A partir du moment où, en 2010, le RDR a estimé que le verdict prononcé par la CEI primait sur celui prononcé par le Conseil constitutionnel, la commission électorale ne pouvait qu'apparaître l'enjeu primordial aux yeux de tous les partis. Normalement, la CEI ne devrait jouer que le rôle de contrôleur du bon déroulement des élections et surtout du bon enregistrement des voix et de leur acheminement. Après avoir pris connaissance de ce que nous appellerons les copies des élections, elle devrait les faire parvenir au Conseil constitutionnel, seul habilité à les corriger et à publier les résultats finaux. Or, cette institution n'a pu jouer son rôle d'arbitre en 2010 ; le sifflet lui ayant été arraché de la bouche par la France, l'ONU et les Etats-Unis d'Amérique, à la demande d'Alassane Ouattara et du RDR.

Ne nous étonnons donc pas de voir les partis de l'opposition exiger un équilibre consensuel au sein de la commission électorale.

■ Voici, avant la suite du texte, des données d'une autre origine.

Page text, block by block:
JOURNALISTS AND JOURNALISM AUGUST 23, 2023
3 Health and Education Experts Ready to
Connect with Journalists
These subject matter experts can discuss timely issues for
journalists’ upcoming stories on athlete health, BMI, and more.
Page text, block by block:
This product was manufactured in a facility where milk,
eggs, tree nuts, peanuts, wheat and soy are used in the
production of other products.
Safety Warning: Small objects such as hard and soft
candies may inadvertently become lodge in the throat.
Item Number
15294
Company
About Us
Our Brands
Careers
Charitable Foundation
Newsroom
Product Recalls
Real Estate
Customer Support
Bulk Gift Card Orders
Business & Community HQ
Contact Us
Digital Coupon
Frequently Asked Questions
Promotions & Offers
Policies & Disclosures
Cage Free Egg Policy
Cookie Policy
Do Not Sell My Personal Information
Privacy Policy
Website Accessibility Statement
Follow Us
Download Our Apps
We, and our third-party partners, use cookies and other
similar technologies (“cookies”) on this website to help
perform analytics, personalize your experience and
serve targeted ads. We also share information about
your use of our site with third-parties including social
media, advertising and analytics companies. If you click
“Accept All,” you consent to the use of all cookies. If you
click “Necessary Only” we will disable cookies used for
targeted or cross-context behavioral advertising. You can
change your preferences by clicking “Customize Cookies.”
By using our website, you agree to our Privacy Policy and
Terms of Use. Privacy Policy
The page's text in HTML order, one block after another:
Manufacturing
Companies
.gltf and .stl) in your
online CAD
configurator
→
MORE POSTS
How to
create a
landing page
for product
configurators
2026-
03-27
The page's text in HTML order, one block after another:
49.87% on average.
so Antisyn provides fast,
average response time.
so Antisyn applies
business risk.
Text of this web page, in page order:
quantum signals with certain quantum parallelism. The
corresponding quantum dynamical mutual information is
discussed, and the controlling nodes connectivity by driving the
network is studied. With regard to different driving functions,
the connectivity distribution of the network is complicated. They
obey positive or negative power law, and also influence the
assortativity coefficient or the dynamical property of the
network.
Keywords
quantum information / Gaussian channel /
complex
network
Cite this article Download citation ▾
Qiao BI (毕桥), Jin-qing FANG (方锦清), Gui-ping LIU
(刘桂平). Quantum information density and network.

Par la faute du chef du RDR, trop d'importance a été accordée à la CEI. On ne peut donc pas se permettre de laisser ce parti se tailler la part du lion tout en déclarant que cela n'a aucune importance parce que ce n'est pas la CEI qui décide qui a gagné les élections. Si la CEI n'est pas aussi importante que veut le faire croire le RDR, qu'il fasse ce que Laurent Gbagbo a fait : laisser l'opposition prendre sa direction !

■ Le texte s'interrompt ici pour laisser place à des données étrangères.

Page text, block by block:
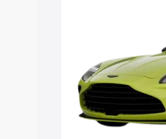
Under 7 Lakhs|Cars
20 Lakhs
Explore Cars by
Best 5 Seater Cars|
Best 9
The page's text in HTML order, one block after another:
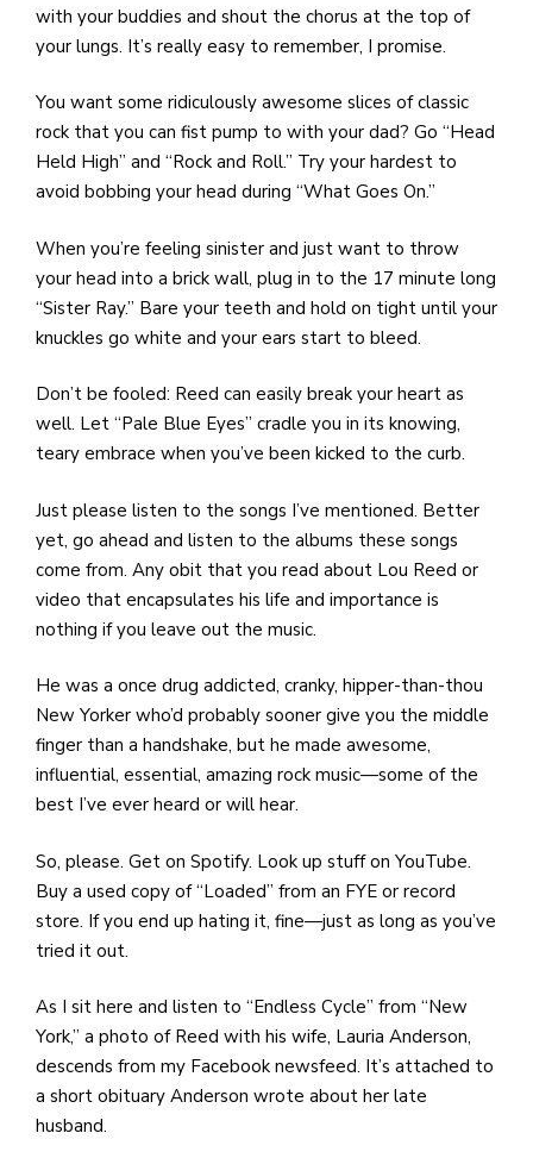
with your buddies and shout the chorus at the top of
your lungs. It’s really easy to remember, I promise.
You want some ridiculously awesome slices of classic
rock that you can fist pump to with your dad? Go “Head
Held High” and “Rock and Roll.” Try your hardest to
avoid bobbing your head during “What Goes On.”
When you’re feeling sinister and just want to throw
your head into a brick wall, plug in to the 17 minute long
“Sister Ray.” Bare your teeth and hold on tight until your
knuckles go white and your ears start to bleed.
Don’t be fooled: Reed can easily break your heart as
well. Let “Pale Blue Eyes” cradle you in its knowing,
teary embrace when you’ve been kicked to the curb.
Just please listen to the songs I’ve mentioned. Better
yet, go ahead and listen to the albums these songs
come from. Any obit that you read about Lou Reed or
video that encapsulates his life and importance is
nothing if you leave out the music.
He was a once drug addicted, cranky, hipper-than-thou
New Yorker who’d probably sooner give you the middle
finger than a handshake, but he made awesome,
influential, essential, amazing rock music—some of the
best I’ve ever heard or will hear.
So, please. Get on Spotify. Look up stuff on YouTube.
Buy a used copy of “Loaded” from an FYE or record
store. If you end up hating it, fine—just as long as you’ve
tried it out.
As I sit here and listen to “Endless Cycle” from “New
York,” a photo of Reed with his wife, Lauria Anderson,
descends from my Facebook newsfeed. It’s attached to
a short obituary Anderson wrote about her late
husband.
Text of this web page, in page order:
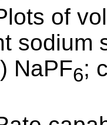
of
sodium
NaPF6;

A vrai dire, tous les partis devraient revenir à la case « départ » ; c'est-à-dire que chacun doit donner sa définition de la CEI. Chaque parti doit, dans un texte à rendre public, dire clairement le rôle qui revient à cette commission. C’est à partir de ces conceptions, qui sont sans doute divergentes, que l’on peut converger vers un consensus. On peut même d'un commun accord, décider – tant qu'existera une CEI dans le pays – que sa présidence sera toujours tenue par l'opposition. D'autre part, il doit être enseigné au peuple ivoirien et aux partis « qui est véritablement le maître, l'arbitre, le juge suprême des élections ? » : la CEI ou le Conseil constitutionnel ? Lequel des deux organismes doit avoir le dernier mot ? Le mot irrévocable !

Bien sûr, nous n'ignorons pas qu'en 2010 le RDR n'avait pas respecté les lois de la république qu'il connaissait, et qu'il est peut-être prêt à recommencer en 2015. Mais il est tout de même bon de redéfinir les règles et de les faire connaître aux populations. Il y a encore tant d'ignorance autour des règles du jeu politique qu'il n'est pas inutile de les rappeler en les diffusant largement.

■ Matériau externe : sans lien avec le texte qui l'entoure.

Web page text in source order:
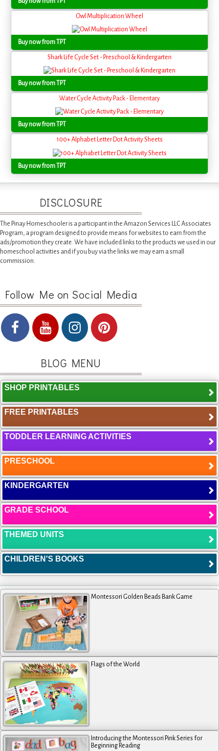
Owl Multiplication Wheel
Buy now from TPT
Shark Life Cycle Set - Preschool & Kindergarten
Buy now from TPT
Water Cycle Activity Pack - Elementary
Buy now from TPT
100+ Alphabet Letter Dot Activity Sheets
Buy now from TPT
DISCLOSURE
The Pinay Homeschooler is a participant in the Amazon Services LLC Associates
Program, a program designed to provide means for websites to earn from the
ads/promotion they create. We have included links to the products we used in our
homeschool activities and if you buy via the links we may earn a small
commission.
Follow Me on Social Media
BLOG MENU
SHOP PRINTABLES
FREE PRINTABLES
TODDLER LEARNING ACTIVITIES
PRESCHOOL
KINDERGARTEN
GRADE SCHOOL
THEMED UNITS
CHILDREN'S BOOKS
Montessori Golden Beads Bank Game
Flags of the World
Introducing the Montessori Pink Series for
Beginning Reading

Outre la redéfinition consensuelle de la CEI et la clarté des règles, posons-nous cette question : à quoi nous sert-il de nous quereller autour d'une structure électorale si l'issue des élections ne sera jamais connue des Ivoiriens ? Oui, la question mérite d'être posée parce que les électeurs ivoiriens demeurent aujourd'hui encore dans l'ignorance des vrais résultats de leurs votes de 2010. On aurait rendu justice aux Ivoiriens si, devant la contestation des résultats, on avait recompté les voix pour qu'ils aient une connaissance et une conscience exactes de leur choix ! Si on refuse au peuple le droit de savoir pour qui il a voté, si on lui refuse le droit de vérifier l'exactitude de son choix, à quoi lui sert-il d'aller voter ? Le fait de ne pas avoir les moyens ou le droit de savoir si mon vote a été ou non comptabilisé est la preuve qu'il ne compte absolument pas ; et dans ce cas, il est inutile que j'aille voter. C'est ce que chaque Ivoirien doit se dire devant le tapage inutile que l'on fait autour de la CEI, alors que les conditions sociales pour des élections démocratiques ne sont toujours pas réunies.